Gao hopes that other researchers will use the framework they’ve developed here to begin to investigate those questions. “This isn’t fortune telling. Our objective is not to tell people exactly how it will be,” Gao said, but rather how it might be, depending on decisions we make. “We hope people can use this in impact analyses of alternative policy choices, to orient society toward a favorable outcome.”

These findings may be most relevant for developing countries, which are urbanizing at a faster rate than the developed world. In Africa, a continent that’s expected to add some 2 billion people by 2100, urban land expanded by 193,000 square kilometers in the middle-of-the-road scenario.

“The African continent has a huge advantage,” Ibrahim said. The places that are just beginning to urbanize now don’t have to build or grow on top of infrastructure that was built with fossil fuels in mind. “They can just skip right to low carbon options,” said Ibrahim. “They exist commercially, and they’re more affordable than they used to be a couple decades ago, if they existed at all.”

“The solution to population is densification.”

But developing countries weren’t the only hot spots of urbanization. Developed countries were projected to add the same overall amount of new urban land as developing countries. Europe, for example, added 275,000 square kilometers under the same scenario.

Existing metropolises don’t have the ability to start from scratch, but they can retrofit in ways that help cut down on wasted resources: electrifying public transportation, upgrading leaky water or gas pipes, and building skyward to pack more people into urban spaces as our population grows. The global population could top 10 billion by 2100.

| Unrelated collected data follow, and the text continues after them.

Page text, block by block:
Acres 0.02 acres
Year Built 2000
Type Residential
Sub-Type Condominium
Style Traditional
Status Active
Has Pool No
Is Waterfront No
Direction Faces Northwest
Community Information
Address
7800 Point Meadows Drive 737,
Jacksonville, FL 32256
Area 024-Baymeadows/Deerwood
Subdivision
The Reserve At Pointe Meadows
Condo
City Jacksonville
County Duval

“The solution to population is densification,” Ibrahim says. In a 2015 survey of resource use in the globe’s 27 megacities—those with more than 10 million people—Ibrahim and her colleagues found that denser cities make public transit more accessible, combat urban sprawl, and use water and energy more efficiently. But they also tend to perform worse in terms of waste management and gasoline use.

“We have a whole suite of low-carbon options to choose from for our current activities,” said Ibrahim. Many cities in North America and Europe have been relying less and less on coal-fired power and more often on renewables. “But that won’t get us there, in terms of all our climate targets,” Ibrahim said. “To get us there, we have to do more than has been done, even tapping into technologies that have not been invented yet.”

—Kate Wheeling (@katewheeling), Science Writer

Citation:

Wheeling, K. (2020), Urban land could increase sixfold by 2100, Eos, 101, https://doi.org/10.1029/2020EO145814. Published on 22 June 2020.

Text © 2020. The authors. CC BY-NC-ND 3.0
Except where otherwise noted, images are subject to copyright. Any reuse without express permission from the copyright owner is prohibited.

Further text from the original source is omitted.